# Nonfurries: What would your "FURSONA" be



## El-P (Oct 20, 2019)

I'm not furry im just bored, my fursona would be a dog, cause I like dogs. Specifically I don't know what it would be, maybe the one in my profile picture. I realize not a lot of NONFURRIES would even see this so you furries ask your non-furry friends about this or something.


----------



## Nate/Satsuki (Oct 20, 2019)

I’m not exactly a full on furry but the closest thing I have to a fursona is a raven named Satsuki.


----------



## Heppi (Oct 20, 2019)

I wish you had asked 2 days ago, haha. I like bunnies and praying mantises, because I find them both super cute~ So it had to be one of them.
I wasn't sure at first too. But the longer I stayed here, the more I liked the idea of having a fursona or animal avatar. You don't have to hurry things, you'll always be welcomed here. If you find interest in having a fursona in the future, then go for it. If you are not sure what your fursona could be, take your time. It will happen more or less naturally.


----------



## puddinsticks (Oct 20, 2019)

(Just a little joke)


----------



## hara-surya (Oct 20, 2019)

Look to the left. My picture there is my online Persona for art sites. Her name is Hara Surya and she's more or less me, but more successful and a woman.


----------



## Z-ro (Oct 20, 2019)

the end and the beginning
I got 4 sonas


----------



## Heppi (Oct 20, 2019)

puddinsticks said:


> (Just a little joke)


Hahaha, that made my day!


----------



## Heppi (Oct 20, 2019)

Thanks for inspiration, puddinsticks.


----------



## Cosmonaughty (Oct 21, 2019)

Heppi said:


> I wish you had asked 2 days ago, haha. I like bunnies and praying mantises, because I find them both super cute~ So it had to be one of them.
> I wasn't sure at first too. But the longer I stayed here, the more I liked the idea of having a fursona or animal avatar. You don't have to hurry things, you'll always be welcomed here. If you find interest in having a fursona in the future, then go for it. If you are not sure what your fursona could be, take your time. It will happen more or less naturally.



Ever thought of a 'mantis-bunny' hybrid ^v^ What Im imagining is oddly adorable XD

Asked a friend, and after 4 hours of explaining what a furry was, he came out with the rather epic 'squid in a space suit' XD I think hes on drugs!


----------



## Jackpot Raccuki (Oct 21, 2019)

This is the best closet furry bait I've ever laid eyes on.

I must use this against my closet furry friend who claims not to be a furry.


----------



## 1234554321 (Oct 21, 2019)

El-P said:


> I'm not furry im just bored, my fursona would be a dog, cause I like dogs. Specifically I don't know what it would be, maybe the one in my profile picture. I realize not a lot of NONFURRIES would even see this so you furries ask your non-furry friends about this or something.

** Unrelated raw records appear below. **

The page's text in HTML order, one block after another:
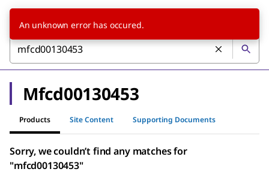
Mfcd00130453
Products Site Content Supporting Documents
Sorry, we couldn’t find any matches for
"mfcd00130453"
An unknown error has occured.
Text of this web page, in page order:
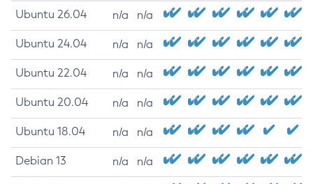
Ubuntu 26.04 n/a n/a
Ubuntu 24.04 n/a n/a
Ubuntu 22.04 n/a n/a
Ubuntu 20.04 n/a n/a
Ubuntu 18.04 n/a n/a
Debian 13 n/a n/a
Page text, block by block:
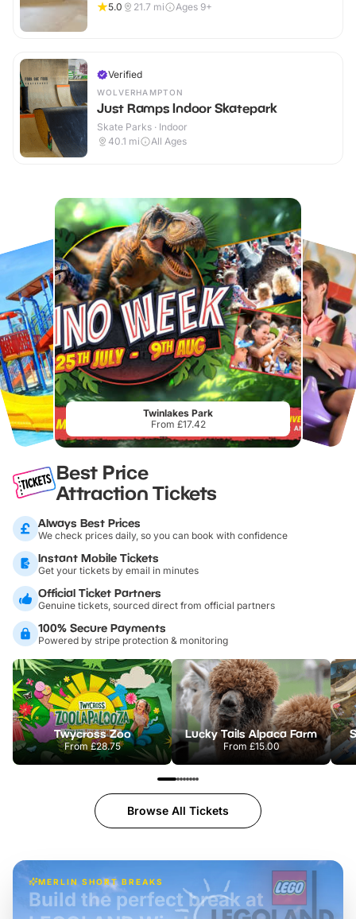
5.0
21.7 mi Ages 9+
Verified
WOLVERHAMPTON
Just Ramps Indoor Skatepark
Skate Parks · Indoor
40.1 mi All Ages
Twinlakes Park
From £17.42
Best Price
Attraction Tickets
Always Best Prices
We check prices daily, so you can book with confidence
Instant Mobile Tickets
Get your tickets by email in minutes
Official Ticket Partners
Genuine tickets, sourced direct from official partners
100% Secure Payments
Powered by stripe protection & monitoring
Twycross Zoo
From£28.75
Lucky Tails Alpaca Farm
From £15.00
Browse All Tickets
MERLIN SHORT BREAKS
Build the perfect break at

I feel you. I consider myself "furry lite" or just an anthro, since I feel absolutely no connection with the community, don't like fursuits, don't like cons etc. Both from within and without there's this notion that liking anthropomorphic characters automatically makes you a furry: that is wrong, much in the same way liking anime doesn't automatically make you a weaboo. Semantics galore amirite

Anyway, my "fursona" is actually a "skin"sona if we're being really anal about it for two reasons: 1) my dude's got no fur but good ol' skin only (and no tail but that's beside the point); 2) for the extra snowflake points


----------



## Tallow_Phoenix (Oct 23, 2019)

Well, I'm pretty deep into the fandom at this point, but my non-furry boyfriend says either a cat or a crow. Cat because he's a cat person (plus he likes to laze about lol), and crow because of the mythological/symbolic association.


----------



## MysteryCat1929 (Nov 4, 2019)

Heppi said:


> View attachment 73649 Thanks for inspiration, puddinsticks.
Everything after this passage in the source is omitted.